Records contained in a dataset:
◆ ◆ ◆ ◆
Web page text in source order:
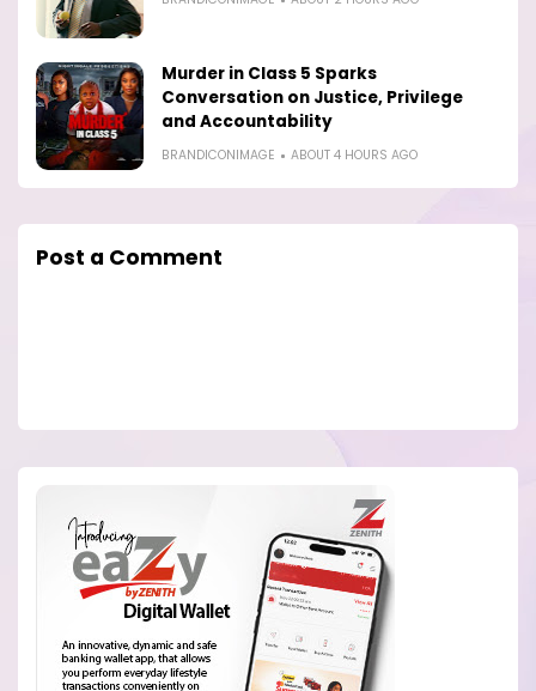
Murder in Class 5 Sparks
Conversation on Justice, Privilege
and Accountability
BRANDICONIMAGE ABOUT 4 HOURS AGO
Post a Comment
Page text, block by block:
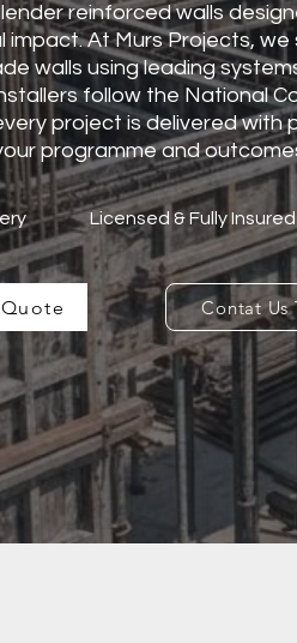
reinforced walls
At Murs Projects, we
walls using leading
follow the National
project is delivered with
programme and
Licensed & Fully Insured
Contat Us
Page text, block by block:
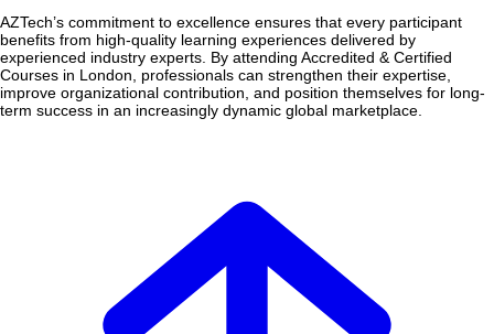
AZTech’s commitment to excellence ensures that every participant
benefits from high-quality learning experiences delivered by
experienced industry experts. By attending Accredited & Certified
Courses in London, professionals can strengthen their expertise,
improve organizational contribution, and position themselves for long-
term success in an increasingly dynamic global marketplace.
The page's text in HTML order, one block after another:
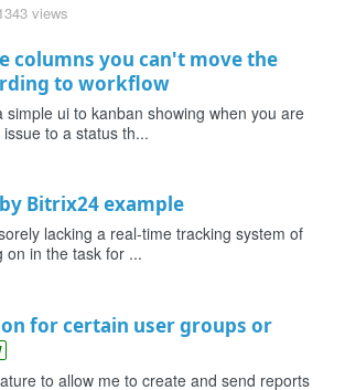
◆ ◆ ◆ ◆
■ Work to be completed: If an entry contains a picture, leave it out and repeat the rest exactly.

■ Exercise response:
Web page text in source order:
Murder in Class 5 Sparks
Conversation on Justice, Privilege
and Accountability
BRANDICONIMAGE ABOUT 4 HOURS AGO
Post a Comment
Page text, block by block:
reinforced walls
At Murs Projects, we
walls using leading
follow the National
project is delivered with
programme and
Licensed & Fully Insured
Contat Us
Page text, block by block:
AZTech’s commitment to excellence ensures that every participant
benefits from high-quality learning experiences delivered by
experienced industry experts. By attending Accredited & Certified
Courses in London, professionals can strengthen their expertise,
improve organizational contribution, and position themselves for long-
term success in an increasingly dynamic global marketplace.
The page's text in HTML order, one block after another:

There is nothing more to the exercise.